Bo Knows
January 8, 2013 by Ted Leavengood · Leave a Comment
Football lost its luster for me long ago, but on Sunday I tuned in to watch the Redskins because frankly, Robert Griffin, III is just that special. Fast on his feet, and just as quick-wited, RG III has it all and he had Washington buzzing about a rebirth not just of football in this town, but of sports dynasties that might stretch from Nationals Park to Fedex Field.
And that of course brings us back to all the tsuris that was in the air about Stephen Strasburg last September. After listening to the idiotic rants of John Feinstein and Dave Zirin, I remember drawing a comparison between Strasbug, who had just been shut down, and RG III, who had just suffered a concussion. Sitting Strasburg was a wise move and looks wiser still given the events on Sunday. I was not surprised that the Redskins rushed their young star quarterback out onto the field two weeks after his brain injury. We think we love football as a blood sport, for the very basic head-to-head banging it glorifies. But as it is played now, there are just too many serious and career-ending injuries. The game as it has come to be played really should end.
It claimed one of my favorite baseball players of all time, a remarkably talented young man who played both sports. I never saw Bo Jackson play football after he left Auburn, but watching a baseball game with Bo in left field, or even better, in center, was just waiting for a highlight reel to happen. Willie Wilson and Danny Tartabull were very fine defensive outfielders, but Bo Jackson was something very special.
I remember watching a game in 1990 with Bo in center at Kaufman Stadium. A ball was hit toward the wall and Bo’s two pistons were pumping hard from the start. He was running to his right paralleling the wall as the ball came down. At full speed, he did not so much as jump, as just run up the wall. He planted one stride in the wall fabric and then another as he climbed to grab the ball. Did he take two steps on the wall, three, or maybe even four? I forget. But he never lost his stride and came off the wall with the ball nestled in his glove like it was a hot dog a vendor just handed him. Then he threw back into the infield where George Brett or some one else from that great Royals team was there to receive it.
it was an amazing feat and I will leave the quibblers to rate the best catches of all time, but for my money that was it.
Bo Jackson was lost to a football injury.
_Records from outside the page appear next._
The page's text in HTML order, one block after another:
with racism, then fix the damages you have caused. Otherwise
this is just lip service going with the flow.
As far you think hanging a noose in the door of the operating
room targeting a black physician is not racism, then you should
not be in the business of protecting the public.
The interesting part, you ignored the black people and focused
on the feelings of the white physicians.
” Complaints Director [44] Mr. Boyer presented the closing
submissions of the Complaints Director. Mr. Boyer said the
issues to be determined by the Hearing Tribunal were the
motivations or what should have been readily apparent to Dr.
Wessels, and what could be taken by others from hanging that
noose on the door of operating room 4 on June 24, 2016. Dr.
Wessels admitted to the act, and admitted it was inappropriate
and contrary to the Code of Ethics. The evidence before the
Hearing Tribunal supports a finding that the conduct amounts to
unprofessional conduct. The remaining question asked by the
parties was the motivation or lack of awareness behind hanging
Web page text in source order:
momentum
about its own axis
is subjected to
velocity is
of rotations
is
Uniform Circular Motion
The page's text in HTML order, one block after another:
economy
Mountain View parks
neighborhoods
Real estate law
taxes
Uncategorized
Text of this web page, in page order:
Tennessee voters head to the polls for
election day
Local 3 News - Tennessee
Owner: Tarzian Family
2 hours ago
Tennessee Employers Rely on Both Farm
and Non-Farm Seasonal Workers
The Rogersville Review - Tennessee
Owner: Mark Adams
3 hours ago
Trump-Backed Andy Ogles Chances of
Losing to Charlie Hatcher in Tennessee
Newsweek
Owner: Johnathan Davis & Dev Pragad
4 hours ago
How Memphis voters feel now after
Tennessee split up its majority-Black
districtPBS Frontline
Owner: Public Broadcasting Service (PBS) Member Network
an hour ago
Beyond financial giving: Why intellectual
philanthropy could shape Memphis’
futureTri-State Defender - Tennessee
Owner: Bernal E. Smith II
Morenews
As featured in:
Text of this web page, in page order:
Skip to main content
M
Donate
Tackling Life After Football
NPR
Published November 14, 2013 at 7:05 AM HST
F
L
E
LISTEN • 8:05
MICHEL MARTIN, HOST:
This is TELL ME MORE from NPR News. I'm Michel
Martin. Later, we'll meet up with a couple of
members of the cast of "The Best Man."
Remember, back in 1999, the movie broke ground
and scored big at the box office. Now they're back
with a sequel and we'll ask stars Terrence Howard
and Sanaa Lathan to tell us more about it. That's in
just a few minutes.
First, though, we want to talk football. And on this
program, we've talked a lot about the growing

What a surprise. He tore up his knee like RG III did on Sunday. Both events are tragedies for sports in general because the two men are such unique talents. I hope RG III does not go the way of Bo Jackson.
They are very similar, though. Both Bo Jackson and Robert Griffin are such bright men generally that you know they will prosper regardless where life takes them. Bo Jackson has found plenty to do with his life since injuring his knee and was totally engaging on a recent ESPN special on his career. He was making his own arrows for his bow hunting and as he talked you could see the same passion and intelligence burning through every word. Guys like RG III and Bo Jackson will excel regardless on what stage life ultimately places them.
I take no satisfaction from RG III’s injury and wish him only a fast recovery and a long career leading the Redskins to many championships. But I will second guess the game of football generally. It uses people. It uses them right up. I am not going to quote statistics about the average career expectations of football players, how many of them end up maimed for life by injuries. Others with a better handle on such facts have already said it. No one much was listening then and too many will fail to draw the proper lessons from Mike Shanahan’s tragic over reach with RG III yesterday.
Mike Shanahan did not have to value RG III like Mike Rizzo did Stephen Strasburg. Football doesn’t really work that way. He would have been laughed off the field had he benched Griffin and shelved the team’s chances for a playoff win. What was he going to say? That he cared about the longer term value of his player? Rizzo had a bad enough time of it. Shanahan might well have been fired.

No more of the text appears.